A mining rush followed the Apache wars – gold, silver, and copper were found in the mountains. It wasn't until this time that extensive use of the area by non-Native Americans occurred. While some mining activity, involving gold, silver, and copper, occurred in the southern part of the range near the end of the nineteenth century, the prospecting/mining remnants are barely visible today due to collapse, topographic screening, and vegetation regrowth. While miners combed the mountains for mineral riches during the late nineteenth and early twentieth centuries, stockmen drove tens of thousands of sheep and cattle to stockyards at the village of Magdalena, then linked by rail with Socorro. In fact, the last regularly used cattle trail in the United States stretched 125 miles westward from Magdalena. The route was formally known as the Magdalena Livestock Driveway, but more popularly known to cowboys and cattlemen as the Beefsteak Trail.
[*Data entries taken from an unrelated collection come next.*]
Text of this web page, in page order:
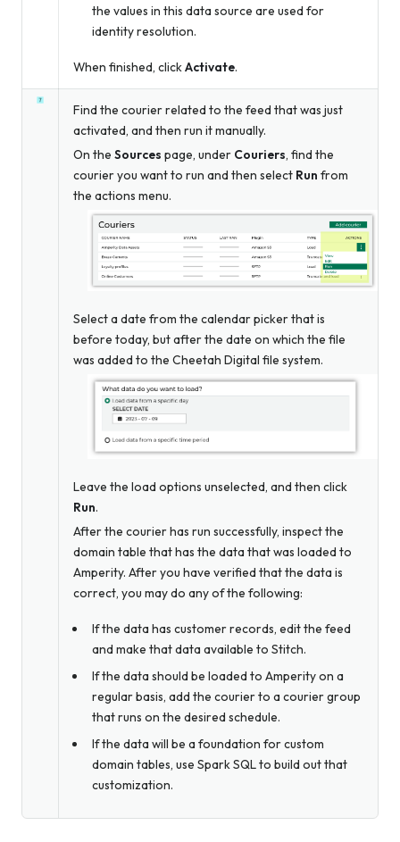
the values in this data source are used for
identity resolution.
When finished, clickActivate.
Find the courier related to the feed that was just
activated, and then run it manually.
On the Sources page, under Couriers, find the
courier you want to run and then select Run from
the actions menu.
Select a date from the calendar picker that is
before today, but after the date on which the file
was added to the Cheetah Digital file system.
Leave the load options unselected, and then click
Run.
After the courier has run successfully, inspect the
domain table that has the data that was loaded to
Amperity. After you have verified that the data is
correct, you may do any of the following:
If the data has customer records, edit the feed
and make that data available to Stitch.
If the data should be loaded to Amperity on a
regular basis, add the courier to a courier group
that runs on the desired schedule.
If the data will be a foundation for custom
domain tables, use Spark SQL to build out that
customization.

The trail began use in 1865 and its peak was in 1919. The trail was used continually until trailing gave way to trucking and the trail official closed in 1971.

==Wildlife==
The range is home to mountain lion, black bear, elk, mule deer, pronghorn, goshawk, and wild turkey and contains several thousand acres of critical habitat for the threatened Mexican spotted owl. Ponderosa, oak, aspen, spruce, fir, and all three juniper types are found in the San Mateos. The San Mateos were listed in a 2004 report by The Nature Conservancy as a key conservation area due to their ecological diversity and species richness and are important breeding ground for mountain lions.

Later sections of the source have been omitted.